Model is not improving enough

retr00h · May 20, 2023, 12:33pm

I am trying to train a CNN to classify pictures but even after 100 epochs over the training set (around 60k images) the test accuracy stays at around 30%, which is definitely not enough, while the training accuracy oscillates between 95% and 97%, and the CCE loss oscillates between 4 and 6. Is there anything I can do to improve the test accuracy?
Here is the model

class BirdClassifier(nn.Module):
    def __init__(self):
        super().__init__()
        # Input size: [3, 224, 224]
        self.conv1 = nn.Conv2d(in_channels = 3, out_channels = 10, kernel_size = 3, padding = 1) # Output size: [batch_size, 10, 224, 224]
        self.pool1 = nn.MaxPool2d(kernel_size = 2, stride = 2) # Output size: [batch_size, 10, 112, 112]
        self.relu1 = nn.ReLU(True)
        self.conv2 = nn.Conv2d(in_channels = 10, out_channels = 20, kernel_size = 3, padding = 1) # Output size: [batch_size, 20, 112, 112]
        self.pool2 = nn.MaxPool2d(kernel_size = 2, stride = 2) # Output size: [batch_size, 20, 56, 56]
        self.relu2 = nn.ReLU(True)
        self.conv3 = nn.Conv2d(in_channels = 20, out_channels = 30, kernel_size = 3, padding = 1) # Output size: [batch_size, 30, 112, 112]
        self.pool3 = nn.MaxPool2d(kernel_size = 2, stride = 2) # Output size: [batch_size, 30, 28, 28]
        self.relu3 = nn.ReLU(True)
        self.fc1 = nn.Linear(in_features = 30 * 28 * 28, out_features = 1000)
        self.fc2 = nn.Linear(in_features = 1000, out_features = 525)
        self.relu4 = nn.ReLU(True)
    
    def forward(self, x):
        x = self.conv1(x)
        x = self.pool1(x)
        x = self.relu1(x)
        x = self.conv2(x)
        x = self.pool2(x)
        x = self.relu2(x)
        x = self.conv3(x)
        x = self.pool3(x)
        x = self.relu3(x)
        x = self.fc1(x.view(x.size(0), -1))
        x = self.fc2(x.view(x.size(0), -1))
        x = self.relu4(x)
        return x

And here are the train function and an evaluate function, which calculates the accuracy over a dataset:

def evaluate(model, dataset, device):
    wrong, correct, total = 0, 0, 0
    for data in tqdm(dataset):
        img, expected_class = data
        img = img.to(device)
        output = torch.argmax(model(img.view(1,3,224,224)))
        total += 1
        if expected_class == output:
            correct += 1
        else: wrong += 1
    return abs(correct - wrong) / total

def train(model, criterion, optimizer, train_dataloader, train_dataset, test_dataset, device, epochs = 1):
    for epoch in range(0, epochs):
        loss = 0
        for data in tqdm(train_dataloader):
            img, expected_output = data
            img = img.to(device)
            expected_output = torch.tensor(expected_output, device = device)
            output = model(img.view(img.size(0), 3, 224, 224))
            l = criterion(output, expected_output)
            loss += l
            optimizer.zero_grad()
            l.backward()
            optimizer.step()
        print('Epoch [{}/{}], loss: {:.4f}'.format(epoch + 1, epochs, loss))
        if epoch % 5 == 0:
            print('Training accuracy: {:.4f}'.format(evaluate(model, train_dataset, device)))
            print('Test accuracy: {:.4f}'.format(evaluate(model, test_dataset, device)))

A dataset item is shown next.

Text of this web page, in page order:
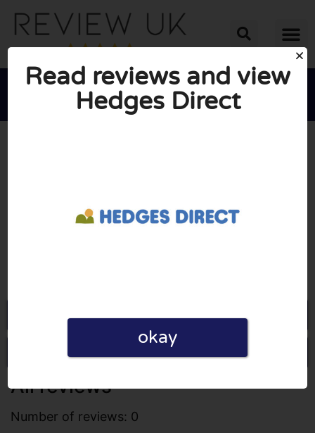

Finally, here the model is loaded, trained and evaluated:

device = 'cpu'
use_saved_model = True
MODEL_PATH = '/kaggle/working/model.pth'
if cuda.is_available(): device = 'cuda'

model = BirdClassifier()
if use_saved_model:
    model.load_state_dict(torch.load(MODEL_PATH))
    print('Model loaded')
    
model = model.to(device)
summary(model, (3,224,224))

criterion = nn.CrossEntropyLoss()
optimizer = optim.Adam(model.parameters(), lr = 1e-3, weight_decay = 1e-5)
train(model, criterion, optimizer, train_dataloader, train_dataset, test_dataset, device, epochs = 10)
torch.save(model.to('cpu').state_dict(), MODEL_PATH)
# Model 1 trained epochs: 250

ptrblck · May 20, 2023, 7:49pm

Using a ReLU on the output is often not a good idea as it clips the logits, so I would probably remove it.
Also, without an activatiom function between self.fc1 and self.fc2 these layers could collapse to a single one so either add an activation or remove one of them.